The fourth mechanism of fractal causality is historical dependence. Any change leaves consequences: it alters form, distribution, conditions, or behaviour of elements. These consequences do not vanish but enter the current conditions, becoming part of the context for subsequent processes. Therefore the same impact produces different effects at different times because the environment has already been modified by past events. Soil scorched by fire absorbs moisture differently and supports different vegetation. A society that has passed through crisis responds differently to risk and uncertainty. An organism that has recovered from infection acquires immunity or chronic damage.
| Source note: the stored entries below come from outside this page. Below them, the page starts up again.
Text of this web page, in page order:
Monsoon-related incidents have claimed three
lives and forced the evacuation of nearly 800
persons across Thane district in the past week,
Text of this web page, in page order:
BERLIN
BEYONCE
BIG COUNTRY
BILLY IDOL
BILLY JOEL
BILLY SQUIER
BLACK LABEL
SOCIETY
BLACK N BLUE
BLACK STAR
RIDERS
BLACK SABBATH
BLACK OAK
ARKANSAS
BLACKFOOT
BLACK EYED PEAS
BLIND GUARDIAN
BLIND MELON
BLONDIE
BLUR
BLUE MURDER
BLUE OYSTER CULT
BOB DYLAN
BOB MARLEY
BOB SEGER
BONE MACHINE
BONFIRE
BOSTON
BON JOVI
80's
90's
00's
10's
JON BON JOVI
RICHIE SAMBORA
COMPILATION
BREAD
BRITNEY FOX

The concept of path dependence, developed in economic history and evolutionary economics, describes how past decisions constrain future possibilities. For example, the QWERTY keyboard layout persisted through historical contingency11, reinforced by market mechanisms rather than by optimality: its wide adoption created an infrastructure of training and production that made switching to alternative layouts uneconomical. Technological standards, institutional structures, and cultural norms display the same inertia. Once established, they become self-sustaining, even when the original causes of their emergence have disappeared.
Path dependence differs radically from linear determination. In linear determinism the past determines the future through a continuous chain of causes. In fractal determinism the past determines the future through accumulated structure – through the context in which current processes unfold. Evolutionary biology illustrates this with special clarity. Organisms carry in their structure the traces of the entire history of life on Earth. Each adaptation is overlaid upon preceding structures, modifying them but not cancelling them. Hence evolution does not proceed toward an optimum but wanders across a landscape of possibilities, where every step is constrained not only by present conditions but by the whole prior trajectory.
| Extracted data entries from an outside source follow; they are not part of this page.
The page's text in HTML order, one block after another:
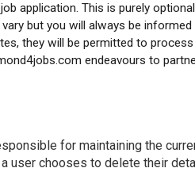
application. This is purely
but you will always be
they will be permitted to
endeavours to
for maintaining the
user chooses to delete their
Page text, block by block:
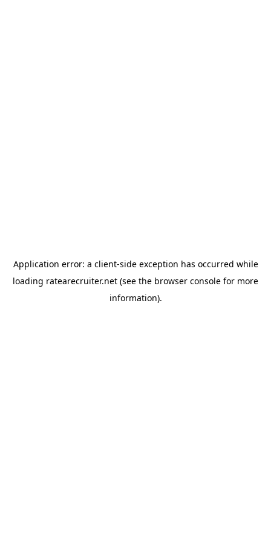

The fifth and most fundamental mechanism of fractal causality is scale invariance, or self-similarity. This is the property whereby the same processes repeat across different scales. Small and large obey the same rules: change produces a response, the response alters conditions, and the cycle repeats. The difference is only in size and energy, not in the principle of organization. Thus microscopic processes, for example turbulence in a droplet, develop according to the same logic as large atmospheric vortices. In economics this is especially striking: short-term price fluctuations are structured the same way as long-term trends, as Mandelbrot demonstrated in his studies of financial time series.
Fractality means that the form of behaviour is preserved when the scale of observation is increased or decreased. Only the level at which it manifests changes, not the structure of the process. This is a deep property of natural systems that went long unnoticed because traditional science focused on characteristic scales and sought specific laws for each level of organization. The fractal approach shows that many systems lack a characteristic scale. They are self-similar across scales, from the microscopic to the macroscopic.
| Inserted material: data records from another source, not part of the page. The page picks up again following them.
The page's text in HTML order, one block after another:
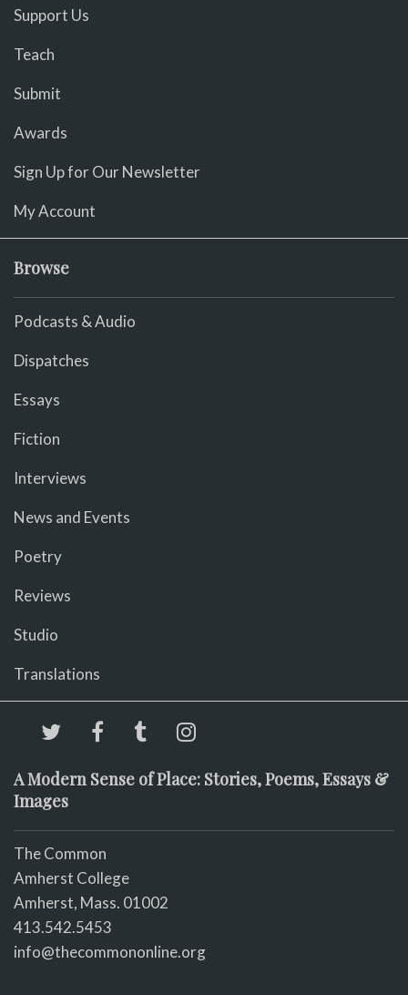
Support Us
Teach
Submit
Awards
Sign Up for Our Newsletter
My Account
Browse
Podcasts & Audio
Dispatches
Essays
Fiction
Interviews
News and Events
Poetry
Reviews
Studio
Translations
A Modern Sense of Place: Stories, Poems, Essays &
Images
The Common
Amherst College
Amherst, Mass. 01002
413.542.5453
info@thecommononline.org

Power laws, which describe the distribution of events by magnitude, are the mathematical expression of scale invariance. If the probability of an event is inversely proportional to its magnitude to some exponent, then changing the measurement scale preserves the shape of the distribution. This contrasts with the normal distribution, which involves a characteristic scale (a mean) and where deviations from the mean decrease exponentially. In systems governed by power laws there is no typical event: small, medium, and large occurrences form parts of a single continuum.